NUNUKAN, infoSTI – Sempat menjadi polemik berkepanjangan di tahun 2022 lalu, penebangan kayu nibung untuk nelayan bagan di Pulau Sebatik, Nunukan, Kalimantan Utara, kini dipermudah.
Salah satu tokoh masyarakat Pulau Sebatik, Haji Firman mengatakan, pengambilan kayu nibung di Pulau Sebatik sudah dipermudah, dan telah mendapat izin dari salah satu tokoh Adat Tidung Nunukan, Sura’i.
‘’Kalau dulu sulit sekali mengambil nibung karena ramai isu dijual ke nelayan Malaysia, sekarang dipermudah, selama untuk dipakai nelayan kita,’’ ujar Firman, Senin (30/6/2025).
Untuk diketahui, polemik penyelundupan kayu nibung untuk dijual ke Malaysia, sempat viral dan menjadi pembahasan serius pasca prajurit Pangkalan Angkatan Laut (Lanal) Nunukan mengamankan 10 orang yang tengah berusaha mengikat 480 batang kayu nibung di areal hutan Sebaung, dan hendak menariknya keluar menggunakan kapal kayu, Senin (14/2/2022) lalu.
Aksi tersebut, mengancam habitat kayu nibung. Menghilangkan eksistensi komoditas ekspor teri ambalat, dan menjadi alasan kemerosotan ekonomi bagi para nelayan bagan di perbatasan.
Awal 2022, harga teri ambalat anjlok di harga Rp 73.500 per kilogram atau RM 21, dari harga normal Rp 105.000 per kilogram atau RM 30.
Di sisi lain, kayu nibung kian sulit didapat sehingga nelayan kesulitan untuk melakukan perbaikan bagian bagan yang rusak.
‘’Padahal eksistensi bagan ini memiliki fungsi pertahanan. Jadi para nelayan kita menjadi mata TNI AL saat ada kapal asing masuk,’’ ujar Firman, yang juga Anggota DPRD Nunukan ini.
Selama ini, para penjual kayu nibung selalu beralasan akan membawa kayu tersebut untuk nelayan bagan lokal ketika mereka berpapasan dengan aparat kemanan di tengah laut.
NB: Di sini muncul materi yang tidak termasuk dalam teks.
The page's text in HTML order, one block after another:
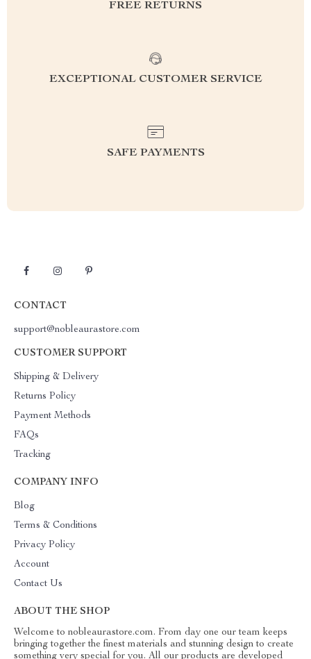
FREE RETURNS
EXCEPTIONAL CUSTOMER SERVICE
SAFE PAYMENTS
CONTACT
support@nobleaurastore.com
CUSTOMER SUPPORT
Shipping & Delivery
Returns Policy
Payment Methods
FAQs
Tracking
COMPANY INFO
Blog
Terms & Conditions
Privacy Policy
Account
Contact Us
ABOUT THE SHOP
Welcome to nobleaurastore.com. From day one our team keeps
bringing together the finest materials and stunning design to create
something very special for you. All our products are developed
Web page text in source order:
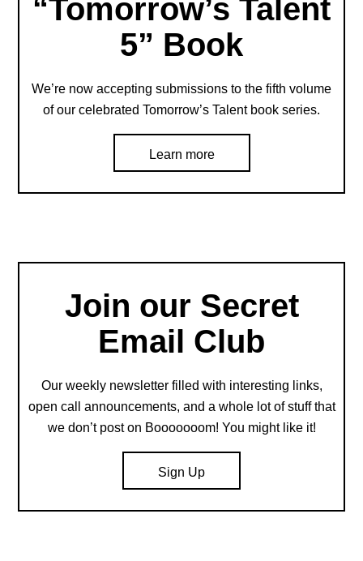
“Tomorrow’s Talent
5” Book
We’re now accepting submissions to the fifth volume
of our celebrated Tomorrow’s Talent book series.
Learn more
Join our Secret
Email Club
Our weekly newsletter filled with interesting links,
open call announcements, and a whole lot of stuff that
we don’t post on Booooooom! You might like it!
Sign Up
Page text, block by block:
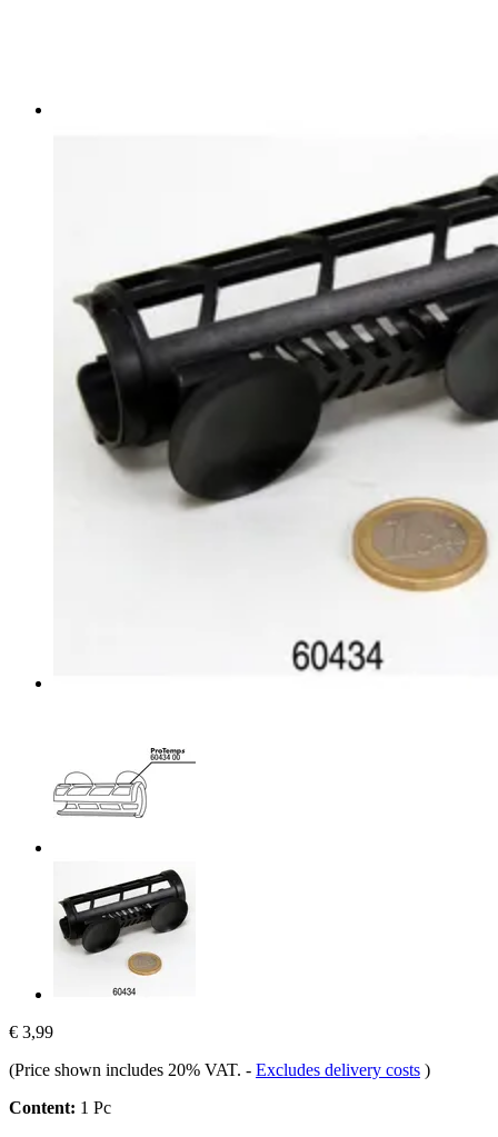
€ 3,99
(Price shown includes 20% VAT. - Excludes delivery costs )
Content: 1 Pc
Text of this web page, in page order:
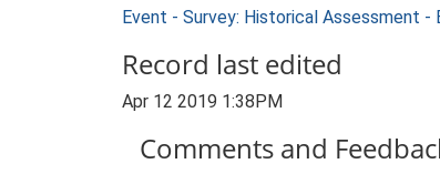
Event - Survey: Historical Assessment -
Record last edited
Apr 12 2019 1:38PM
Comments and

Begitu aparat berlalu dan mereka sampai di perairan perbatasan RI–Malaysia, mereka langsung menyimpan kayu nibung yang ternyata pesanan warga Malaysia tersebut di pinggiran sungai.
Mereka meninggalkan kayu yang telah diikat sesuai jumlah pesanan begitu saja, setelah memberi tahukan koordinat lokasi penyimpanan.
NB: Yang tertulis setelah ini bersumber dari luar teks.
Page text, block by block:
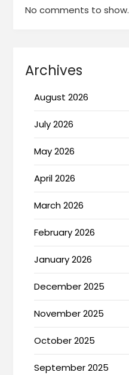
No comments to show.
Archives
August 2026
July 2026
May 2026
April 2026
March 2026
February 2026
January 2026
December 2025
November 2025
October 2025
September 2025
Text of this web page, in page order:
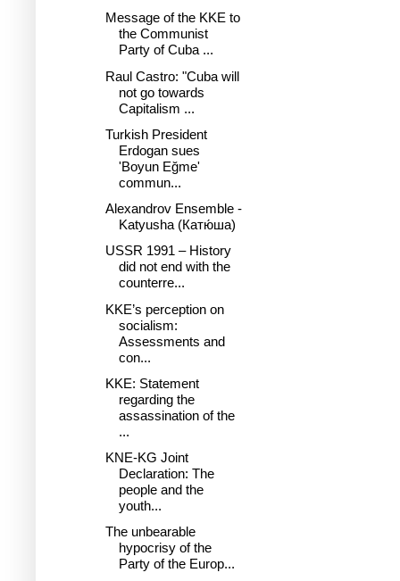
Message of the KKE to
the Communist
Party of Cuba ...
Raul Castro: "Cuba will
not go towards
Capitalism ...
Turkish President
Erdogan sues
'Boyun Eğme'
commun...
Alexandrov Ensemble -
Katyusha (Катю́ша)
USSR 1991 – History
did not end with the
counterre...
KKE’s perception on
socialism:
Assessments and
con...
KKE: Statement
regarding the
assassination of the
...
KNE-KG Joint
Declaration: The
people and the
youth...
The unbearable
hypocrisy of the
Party of the Europ...
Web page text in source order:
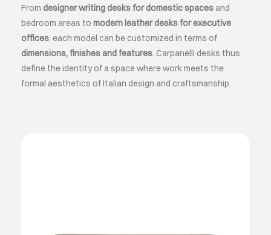
From designer writing desks for domestic spaces and
bedroom areas to modern leather desks for executive
offices, each model can be customized in terms of
dimensions, finishes and features. Carpanelli desks thus
define the identity of a space where work meets the
formal aesthetics of Italian design and craftsmanship.
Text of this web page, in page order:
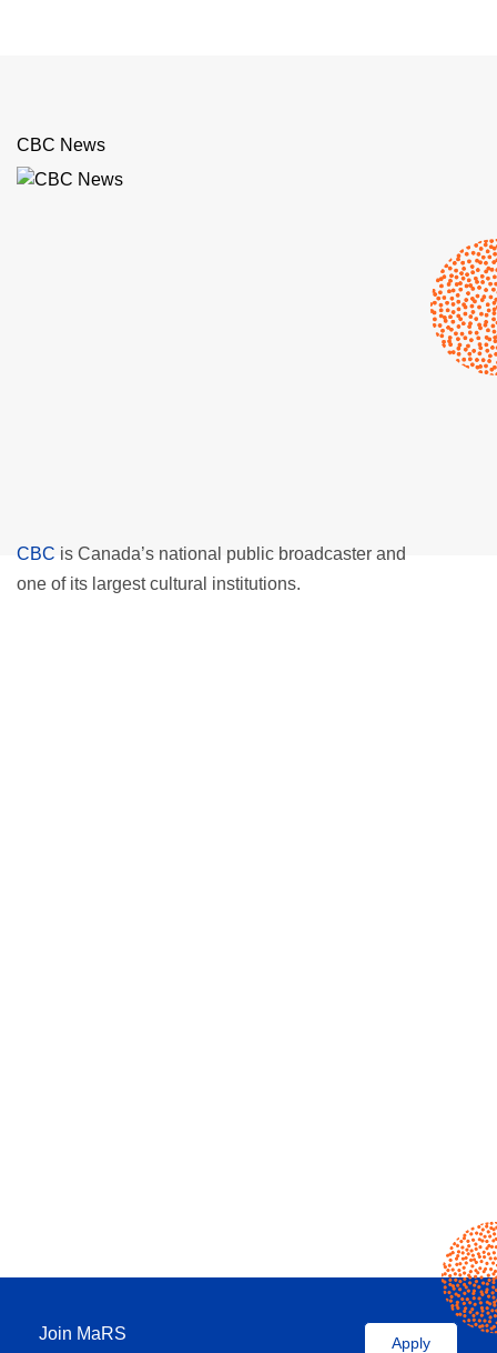
CBC News
CBC is Canada’s national public broadcaster and
one of its largest cultural institutions.
Join MaRS
Apply
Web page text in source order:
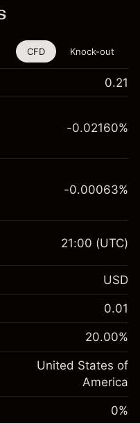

Para penjual kayu nibung menebang pohon di wilayah Sebaung dan dijual dengan harga sekitar 15.000 ringgit per pasang, atau sekitar Rp 52.500.000 dalam kurs Rp 3.500 per RM 1.
Harga ini jauh lebih tinggi dibanding pasaran lokal yang biasanya hanya dibanderol Rp 21 juta atau RM 6.000.
Satuan jumlah kayu nibung dihitung per pasang, sepasangnya ada 100 batang pohon. Jumlah tersebut adalah batang yang diperlukan untuk membangun 1 pondok bagan.
Firman menegaskan, Nibung bukan termasuk kayu, tetapi merupakan Hasil Hutan Bukan Kayu (HHBK).
Di Pulau Sebaung, lokasi di mana pohon pohon nibung tumbuh, dan sempat dijarah oleh masyarakat untuk dijual ke Malaysia, adalah wilayah hutan produksi.
Merujuk UU Nomor 41 Tahun 1999 tentang kehutanan, bahwa pemungutan HHBK diperlukan adanya surat izin usaha.
‘’Nelayan kita dimudahkan sekarang, mereka sudah bisa mengambil nibung untuk mempertahankan bagan, harga teri sudah stabil, batas perairan Negara juga terjaga,’’ tegasnya.
Saat ini, Firman mengatakan ada sekitar 200an bagan di perairan Karang Unarang, yang merupakan garis batas perairan RI – Malaysia.